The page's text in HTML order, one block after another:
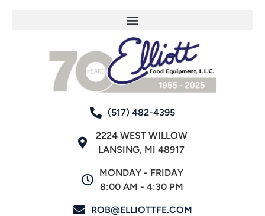
(517) 482-4395
2224 WEST WILLOW
LANSING, MI 48917
MONDAY - FRIDAY
8:00 AM - 4:30 PM
ROB@ELLIOTTFE.COM
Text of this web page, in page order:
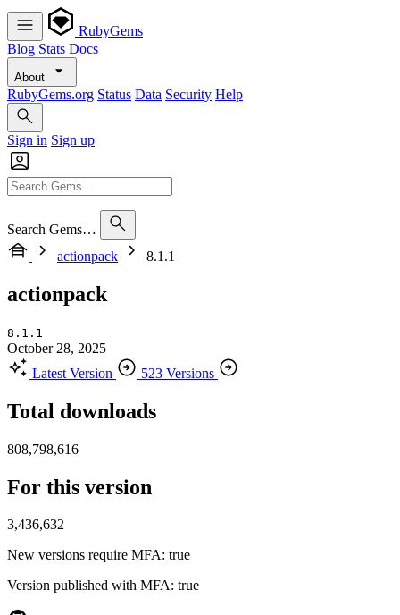
RubyGems
Blog Stats Docs
About
RubyGems.org Status Data Security Help
Sign in Sign up
Search Gems…
actionpack
8.1.1
actionpack
8.1.1
October 28, 2025
Latest Version
523 Versions
Total downloads
808,798,616
For this version
3,436,632
New versions require MFA: true
Version published with MFA: true
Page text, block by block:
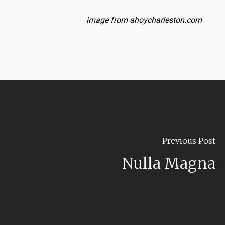
image from ahoycharleston.com
Previous Post
Nulla Magna
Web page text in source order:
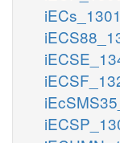
iECs_1301
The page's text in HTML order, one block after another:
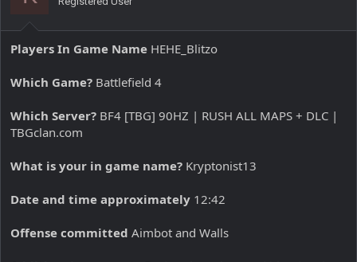
Players In Game Name HEHE_Blitzo
Which Game? Battlefield 4
Which Server? BF4 [TBG] 90HZ | RUSH ALL MAPS + DLC |
TBGclan.com
What is your in game name? Kryptonist13
Date and time approximately 12:42
Offense committed Aimbot and Walls
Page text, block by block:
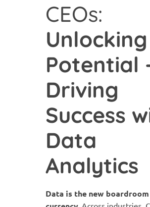
CEOs:
Unlocking
Potential
Driving
Success
Data
Analytics
Data is the new boardroom

+---+

# What needs to be done:
Copy out all of the data word for word. Do not carry over any picture.

# Response area:
The page's text in HTML order, one block after another:
(517) 482-4395
2224 WEST WILLOW
LANSING, MI 48917
MONDAY - FRIDAY
8:00 AM - 4:30 PM
ROB@ELLIOTTFE.COM
Text of this web page, in page order:
RubyGems
Blog Stats Docs
About
RubyGems.org Status Data Security Help
Sign in Sign up
Search Gems…
actionpack
8.1.1
actionpack
8.1.1
October 28, 2025
Latest Version
523 Versions
Total downloads
808,798,616
For this version
3,436,632
New versions require MFA: true
Version published with MFA: true
Page text, block by block:
image from ahoycharleston.com
Previous Post
Nulla Magna
Web page text in source order:
iECs_1301
The page's text in HTML order, one block after another:
Players In Game Name HEHE_Blitzo
Which Game? Battlefield 4
Which Server? BF4 [TBG] 90HZ | RUSH ALL MAPS + DLC |
TBGclan.com
What is your in game name? Kryptonist13
Date and time approximately 12:42
Offense committed Aimbot and Walls
Page text, block by block:
CEOs:
Unlocking
Potential
Driving
Success
Data
Analytics
Data is the new boardroom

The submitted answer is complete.